* _WORK ORDER_: Exactly the lines from the start of the data below through the line containing "We provide dependable, high-quality" must be returned, and no others.

* _INFORMATION SUPPLIED_:
----------

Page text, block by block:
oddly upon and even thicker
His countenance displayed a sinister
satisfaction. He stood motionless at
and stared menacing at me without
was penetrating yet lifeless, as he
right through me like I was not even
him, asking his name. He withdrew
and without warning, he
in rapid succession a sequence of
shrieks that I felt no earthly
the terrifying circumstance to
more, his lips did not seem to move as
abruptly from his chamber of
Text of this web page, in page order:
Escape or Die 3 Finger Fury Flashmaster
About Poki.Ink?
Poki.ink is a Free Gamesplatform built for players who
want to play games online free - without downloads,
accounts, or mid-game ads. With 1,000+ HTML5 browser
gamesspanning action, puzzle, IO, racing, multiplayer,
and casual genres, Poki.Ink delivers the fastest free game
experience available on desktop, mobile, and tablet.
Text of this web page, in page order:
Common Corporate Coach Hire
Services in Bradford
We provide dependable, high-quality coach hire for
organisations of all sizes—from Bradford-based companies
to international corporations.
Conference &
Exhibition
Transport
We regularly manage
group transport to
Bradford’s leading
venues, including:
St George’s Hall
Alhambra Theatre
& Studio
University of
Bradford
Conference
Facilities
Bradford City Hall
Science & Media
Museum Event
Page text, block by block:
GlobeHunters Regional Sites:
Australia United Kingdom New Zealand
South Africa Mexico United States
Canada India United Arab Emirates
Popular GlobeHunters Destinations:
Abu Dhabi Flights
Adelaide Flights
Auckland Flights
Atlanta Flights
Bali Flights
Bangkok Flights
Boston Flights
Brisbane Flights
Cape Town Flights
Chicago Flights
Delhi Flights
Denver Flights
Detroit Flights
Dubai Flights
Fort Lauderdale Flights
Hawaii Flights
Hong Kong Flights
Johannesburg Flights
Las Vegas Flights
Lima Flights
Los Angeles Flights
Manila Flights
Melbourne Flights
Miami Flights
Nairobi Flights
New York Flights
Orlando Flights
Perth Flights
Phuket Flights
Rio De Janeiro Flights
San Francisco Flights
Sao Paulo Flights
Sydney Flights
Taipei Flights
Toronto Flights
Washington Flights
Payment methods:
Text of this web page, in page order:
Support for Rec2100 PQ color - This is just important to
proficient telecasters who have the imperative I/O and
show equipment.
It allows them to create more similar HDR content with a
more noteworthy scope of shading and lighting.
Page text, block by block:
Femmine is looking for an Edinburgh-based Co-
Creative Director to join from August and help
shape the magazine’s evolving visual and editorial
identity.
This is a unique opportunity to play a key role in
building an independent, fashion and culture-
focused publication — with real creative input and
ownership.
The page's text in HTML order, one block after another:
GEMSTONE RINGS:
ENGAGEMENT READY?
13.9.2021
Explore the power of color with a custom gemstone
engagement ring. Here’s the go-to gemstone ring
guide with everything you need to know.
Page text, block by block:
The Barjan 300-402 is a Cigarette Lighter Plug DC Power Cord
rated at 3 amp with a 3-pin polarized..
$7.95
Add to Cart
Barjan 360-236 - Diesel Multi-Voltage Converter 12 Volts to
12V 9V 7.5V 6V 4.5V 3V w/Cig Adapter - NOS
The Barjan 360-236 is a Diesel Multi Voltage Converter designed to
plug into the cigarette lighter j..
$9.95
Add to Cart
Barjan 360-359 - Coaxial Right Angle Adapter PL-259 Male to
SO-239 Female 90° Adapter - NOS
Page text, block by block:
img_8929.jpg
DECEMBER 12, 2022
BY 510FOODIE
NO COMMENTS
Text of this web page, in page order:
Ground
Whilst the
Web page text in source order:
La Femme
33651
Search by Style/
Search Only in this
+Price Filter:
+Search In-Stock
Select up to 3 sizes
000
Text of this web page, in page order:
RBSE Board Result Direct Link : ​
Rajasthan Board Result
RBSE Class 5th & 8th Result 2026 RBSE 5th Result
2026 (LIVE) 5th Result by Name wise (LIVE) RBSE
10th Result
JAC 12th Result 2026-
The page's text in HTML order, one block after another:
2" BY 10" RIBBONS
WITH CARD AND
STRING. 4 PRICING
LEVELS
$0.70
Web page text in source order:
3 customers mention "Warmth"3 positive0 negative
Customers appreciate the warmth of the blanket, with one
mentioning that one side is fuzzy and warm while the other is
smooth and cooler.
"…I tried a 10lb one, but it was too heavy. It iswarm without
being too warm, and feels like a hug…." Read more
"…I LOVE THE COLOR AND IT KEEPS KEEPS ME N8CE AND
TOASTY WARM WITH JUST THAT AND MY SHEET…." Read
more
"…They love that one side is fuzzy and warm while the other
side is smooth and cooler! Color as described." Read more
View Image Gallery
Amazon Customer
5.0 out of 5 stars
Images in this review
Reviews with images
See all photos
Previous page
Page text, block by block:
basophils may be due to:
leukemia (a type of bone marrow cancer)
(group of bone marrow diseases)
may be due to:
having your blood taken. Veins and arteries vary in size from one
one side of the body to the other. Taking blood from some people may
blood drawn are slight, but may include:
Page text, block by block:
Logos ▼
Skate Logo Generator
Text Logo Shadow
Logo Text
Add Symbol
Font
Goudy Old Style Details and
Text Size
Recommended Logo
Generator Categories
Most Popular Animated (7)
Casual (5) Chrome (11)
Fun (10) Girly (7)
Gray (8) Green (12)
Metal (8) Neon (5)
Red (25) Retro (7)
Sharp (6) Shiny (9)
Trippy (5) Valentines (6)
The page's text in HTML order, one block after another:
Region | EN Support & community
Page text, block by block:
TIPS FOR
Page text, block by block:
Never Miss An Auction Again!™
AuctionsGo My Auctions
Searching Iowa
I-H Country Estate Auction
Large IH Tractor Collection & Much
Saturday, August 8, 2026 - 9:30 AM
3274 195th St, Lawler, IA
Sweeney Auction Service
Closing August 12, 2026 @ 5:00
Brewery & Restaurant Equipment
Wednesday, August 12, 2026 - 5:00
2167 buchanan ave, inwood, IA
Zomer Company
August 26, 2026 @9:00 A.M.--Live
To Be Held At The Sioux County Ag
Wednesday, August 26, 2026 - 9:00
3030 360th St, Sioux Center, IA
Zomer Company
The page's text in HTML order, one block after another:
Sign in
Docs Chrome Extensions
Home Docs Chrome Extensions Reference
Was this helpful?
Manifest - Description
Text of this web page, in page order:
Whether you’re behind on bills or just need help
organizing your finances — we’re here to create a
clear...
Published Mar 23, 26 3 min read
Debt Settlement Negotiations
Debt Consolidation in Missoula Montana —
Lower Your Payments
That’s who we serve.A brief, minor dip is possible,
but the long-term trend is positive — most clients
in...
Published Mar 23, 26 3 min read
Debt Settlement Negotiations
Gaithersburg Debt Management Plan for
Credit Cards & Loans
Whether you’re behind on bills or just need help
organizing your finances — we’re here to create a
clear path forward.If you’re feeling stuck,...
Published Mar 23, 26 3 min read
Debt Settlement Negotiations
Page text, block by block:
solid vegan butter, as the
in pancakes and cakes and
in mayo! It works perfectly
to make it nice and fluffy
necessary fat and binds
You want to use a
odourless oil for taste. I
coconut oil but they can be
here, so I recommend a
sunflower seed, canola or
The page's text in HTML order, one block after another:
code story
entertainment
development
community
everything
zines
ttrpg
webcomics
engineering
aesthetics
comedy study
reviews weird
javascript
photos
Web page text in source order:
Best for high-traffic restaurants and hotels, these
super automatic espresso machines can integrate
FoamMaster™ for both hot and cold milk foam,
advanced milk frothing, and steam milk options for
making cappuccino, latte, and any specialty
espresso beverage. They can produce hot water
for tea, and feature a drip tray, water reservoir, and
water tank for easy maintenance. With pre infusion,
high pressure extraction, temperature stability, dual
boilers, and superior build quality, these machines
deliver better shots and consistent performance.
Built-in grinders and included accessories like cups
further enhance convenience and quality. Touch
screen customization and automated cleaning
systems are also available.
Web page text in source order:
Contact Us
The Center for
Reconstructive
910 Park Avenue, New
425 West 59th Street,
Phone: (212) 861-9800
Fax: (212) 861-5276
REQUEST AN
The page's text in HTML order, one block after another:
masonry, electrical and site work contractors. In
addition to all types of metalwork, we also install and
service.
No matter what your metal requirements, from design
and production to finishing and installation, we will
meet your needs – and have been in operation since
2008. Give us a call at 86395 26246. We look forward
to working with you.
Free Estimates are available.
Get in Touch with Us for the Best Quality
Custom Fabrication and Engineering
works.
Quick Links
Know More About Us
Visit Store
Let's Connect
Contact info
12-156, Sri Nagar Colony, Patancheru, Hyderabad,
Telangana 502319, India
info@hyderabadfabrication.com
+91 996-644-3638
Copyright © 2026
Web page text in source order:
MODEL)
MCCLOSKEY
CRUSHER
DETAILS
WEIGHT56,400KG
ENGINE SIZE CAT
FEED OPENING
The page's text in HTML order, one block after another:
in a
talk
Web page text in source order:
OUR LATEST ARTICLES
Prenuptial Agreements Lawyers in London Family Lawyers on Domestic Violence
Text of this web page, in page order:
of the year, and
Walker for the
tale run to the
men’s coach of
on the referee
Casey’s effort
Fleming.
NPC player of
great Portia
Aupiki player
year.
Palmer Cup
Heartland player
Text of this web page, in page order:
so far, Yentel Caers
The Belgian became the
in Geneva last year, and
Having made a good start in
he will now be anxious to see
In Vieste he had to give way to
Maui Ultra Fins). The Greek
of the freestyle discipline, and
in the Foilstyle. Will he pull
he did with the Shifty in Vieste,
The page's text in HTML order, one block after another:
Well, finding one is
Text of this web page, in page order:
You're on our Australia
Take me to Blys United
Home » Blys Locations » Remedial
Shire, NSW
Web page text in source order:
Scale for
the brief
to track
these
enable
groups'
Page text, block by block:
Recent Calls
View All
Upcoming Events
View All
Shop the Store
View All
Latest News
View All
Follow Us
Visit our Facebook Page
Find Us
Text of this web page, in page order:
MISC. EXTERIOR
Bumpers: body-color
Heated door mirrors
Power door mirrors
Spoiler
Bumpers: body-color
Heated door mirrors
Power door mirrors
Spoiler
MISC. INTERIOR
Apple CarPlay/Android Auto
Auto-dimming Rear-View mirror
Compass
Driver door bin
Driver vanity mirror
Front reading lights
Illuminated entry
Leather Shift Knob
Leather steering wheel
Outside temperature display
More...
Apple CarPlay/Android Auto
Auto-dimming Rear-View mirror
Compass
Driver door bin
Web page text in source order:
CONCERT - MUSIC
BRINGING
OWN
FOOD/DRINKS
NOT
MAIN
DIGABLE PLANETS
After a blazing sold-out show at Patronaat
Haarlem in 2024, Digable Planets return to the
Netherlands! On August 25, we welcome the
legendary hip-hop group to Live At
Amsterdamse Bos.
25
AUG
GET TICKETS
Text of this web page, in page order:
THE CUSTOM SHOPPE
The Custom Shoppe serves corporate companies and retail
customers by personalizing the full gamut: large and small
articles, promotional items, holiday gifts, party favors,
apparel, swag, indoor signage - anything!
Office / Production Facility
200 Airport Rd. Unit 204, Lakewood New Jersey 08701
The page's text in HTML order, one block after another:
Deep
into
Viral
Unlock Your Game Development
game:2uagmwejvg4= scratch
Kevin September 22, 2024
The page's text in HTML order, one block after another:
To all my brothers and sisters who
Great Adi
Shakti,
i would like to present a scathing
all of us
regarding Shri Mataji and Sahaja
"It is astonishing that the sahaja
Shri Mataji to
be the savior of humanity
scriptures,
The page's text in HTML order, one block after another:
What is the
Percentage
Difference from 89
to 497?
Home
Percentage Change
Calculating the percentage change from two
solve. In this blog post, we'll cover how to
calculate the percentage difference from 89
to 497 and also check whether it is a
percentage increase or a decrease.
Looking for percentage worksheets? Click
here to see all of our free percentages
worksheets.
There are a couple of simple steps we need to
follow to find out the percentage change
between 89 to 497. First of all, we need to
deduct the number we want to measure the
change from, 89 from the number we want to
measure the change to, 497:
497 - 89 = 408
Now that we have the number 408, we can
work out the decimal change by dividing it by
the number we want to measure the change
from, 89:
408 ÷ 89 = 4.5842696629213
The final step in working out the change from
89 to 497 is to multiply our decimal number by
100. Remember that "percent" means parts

----------

* _WRITTEN RESPONSE_:
Page text, block by block:
oddly upon and even thicker
His countenance displayed a sinister
satisfaction. He stood motionless at
and stared menacing at me without
was penetrating yet lifeless, as he
right through me like I was not even
him, asking his name. He withdrew
and without warning, he
in rapid succession a sequence of
shrieks that I felt no earthly
the terrifying circumstance to
more, his lips did not seem to move as
abruptly from his chamber of
Text of this web page, in page order:
Escape or Die 3 Finger Fury Flashmaster
About Poki.Ink?
Poki.ink is a Free Gamesplatform built for players who
want to play games online free - without downloads,
accounts, or mid-game ads. With 1,000+ HTML5 browser
gamesspanning action, puzzle, IO, racing, multiplayer,
and casual genres, Poki.Ink delivers the fastest free game
experience available on desktop, mobile, and tablet.
Text of this web page, in page order:
Common Corporate Coach Hire
Services in Bradford
We provide dependable, high-quality coach hire for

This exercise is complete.